# TO DO:
Look through the entries below for the string "Biosecurity", and copy each line where it is found.

[Stored data entries]
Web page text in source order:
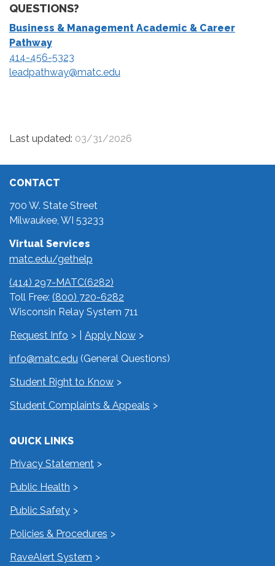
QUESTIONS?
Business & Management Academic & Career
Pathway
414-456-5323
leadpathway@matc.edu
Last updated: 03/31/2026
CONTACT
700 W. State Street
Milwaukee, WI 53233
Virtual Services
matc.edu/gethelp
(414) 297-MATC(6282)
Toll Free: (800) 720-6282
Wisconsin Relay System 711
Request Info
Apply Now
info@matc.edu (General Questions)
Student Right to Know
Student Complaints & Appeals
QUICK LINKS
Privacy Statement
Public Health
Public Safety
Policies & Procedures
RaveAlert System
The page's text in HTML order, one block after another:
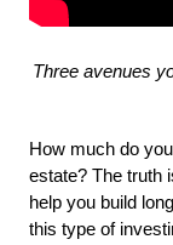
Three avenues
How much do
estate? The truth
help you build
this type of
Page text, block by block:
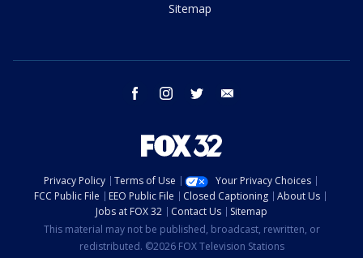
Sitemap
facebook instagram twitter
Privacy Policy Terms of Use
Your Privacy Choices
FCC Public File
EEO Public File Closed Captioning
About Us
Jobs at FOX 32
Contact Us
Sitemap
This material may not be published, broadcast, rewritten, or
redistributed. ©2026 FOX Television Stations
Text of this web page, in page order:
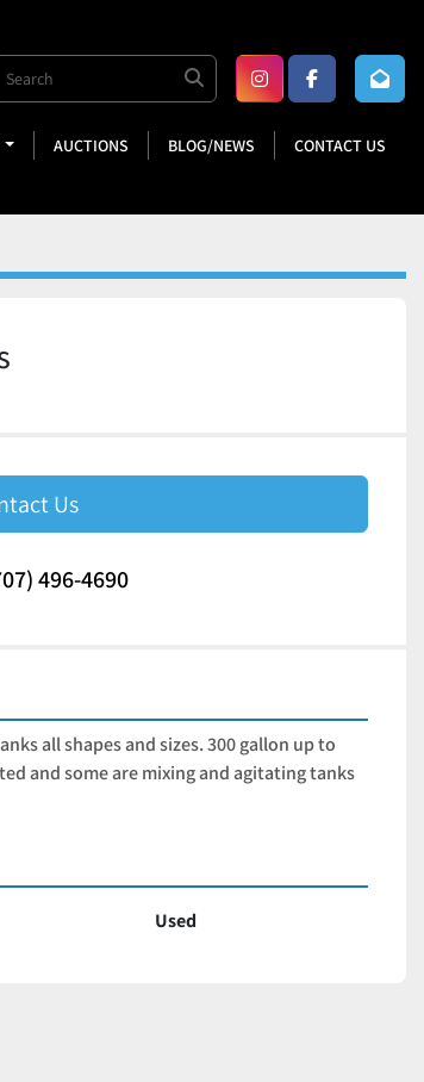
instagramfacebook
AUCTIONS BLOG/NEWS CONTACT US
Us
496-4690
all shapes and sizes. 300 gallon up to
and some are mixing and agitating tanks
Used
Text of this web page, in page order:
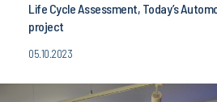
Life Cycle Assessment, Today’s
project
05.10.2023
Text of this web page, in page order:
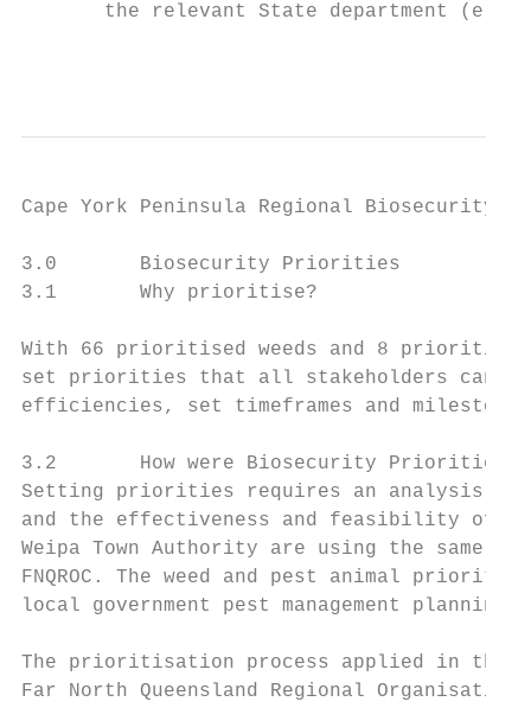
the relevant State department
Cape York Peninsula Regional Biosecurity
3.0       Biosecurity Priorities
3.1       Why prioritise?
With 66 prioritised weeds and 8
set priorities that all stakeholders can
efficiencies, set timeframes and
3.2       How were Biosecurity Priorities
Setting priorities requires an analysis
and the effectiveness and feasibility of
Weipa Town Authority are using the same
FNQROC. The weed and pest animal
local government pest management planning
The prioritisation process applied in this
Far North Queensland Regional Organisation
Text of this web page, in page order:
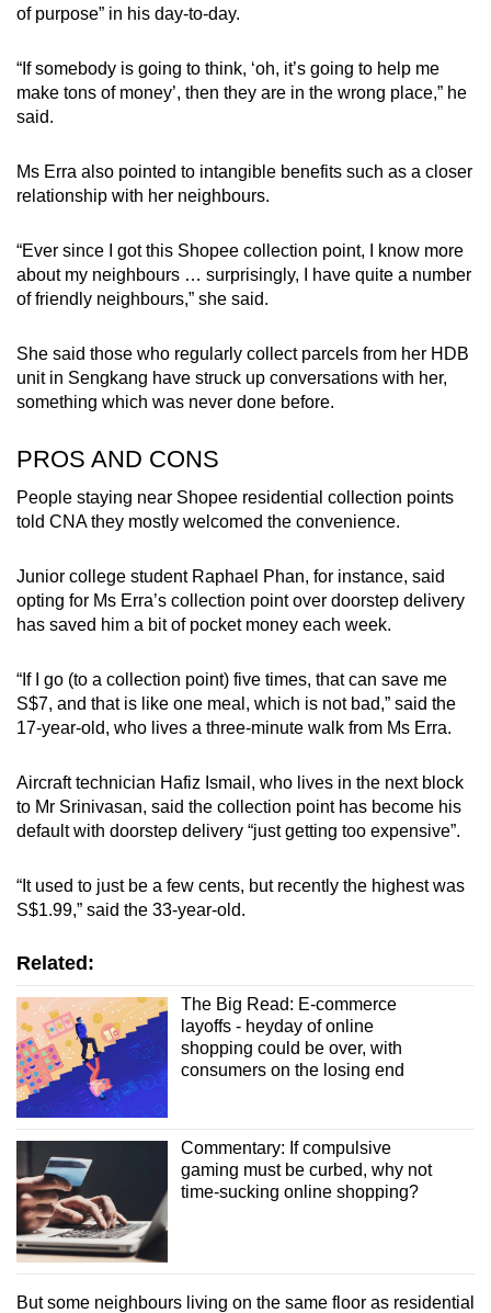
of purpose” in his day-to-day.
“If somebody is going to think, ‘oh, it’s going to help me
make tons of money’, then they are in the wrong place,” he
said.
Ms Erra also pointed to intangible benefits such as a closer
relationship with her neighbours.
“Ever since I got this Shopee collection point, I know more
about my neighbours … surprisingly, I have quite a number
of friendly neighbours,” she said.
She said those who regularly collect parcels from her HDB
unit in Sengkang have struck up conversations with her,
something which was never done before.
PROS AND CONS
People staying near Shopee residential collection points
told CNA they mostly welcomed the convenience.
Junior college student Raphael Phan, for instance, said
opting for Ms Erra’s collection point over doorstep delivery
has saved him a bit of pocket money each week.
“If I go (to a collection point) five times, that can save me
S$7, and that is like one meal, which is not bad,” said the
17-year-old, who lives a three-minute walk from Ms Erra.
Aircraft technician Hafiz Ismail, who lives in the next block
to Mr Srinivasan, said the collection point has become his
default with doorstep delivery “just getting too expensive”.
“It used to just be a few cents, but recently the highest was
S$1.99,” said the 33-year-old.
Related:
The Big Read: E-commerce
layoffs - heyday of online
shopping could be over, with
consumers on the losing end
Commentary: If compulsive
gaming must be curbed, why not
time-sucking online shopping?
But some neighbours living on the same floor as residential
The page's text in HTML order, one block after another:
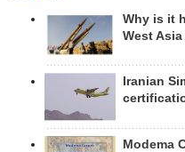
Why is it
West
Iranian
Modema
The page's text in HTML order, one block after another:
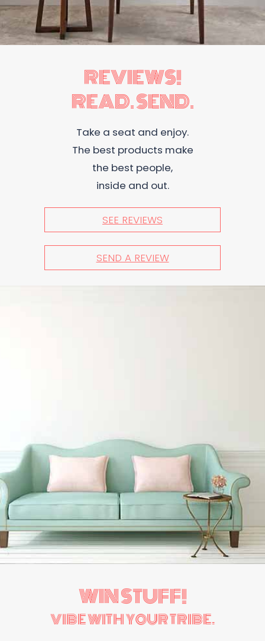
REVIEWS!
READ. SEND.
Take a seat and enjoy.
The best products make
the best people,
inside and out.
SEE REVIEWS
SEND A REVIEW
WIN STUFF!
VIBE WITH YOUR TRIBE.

# RESULT OF THIS TASK:
Cape York Peninsula Regional Biosecurity
3.0       Biosecurity Priorities
3.2       How were Biosecurity Priorities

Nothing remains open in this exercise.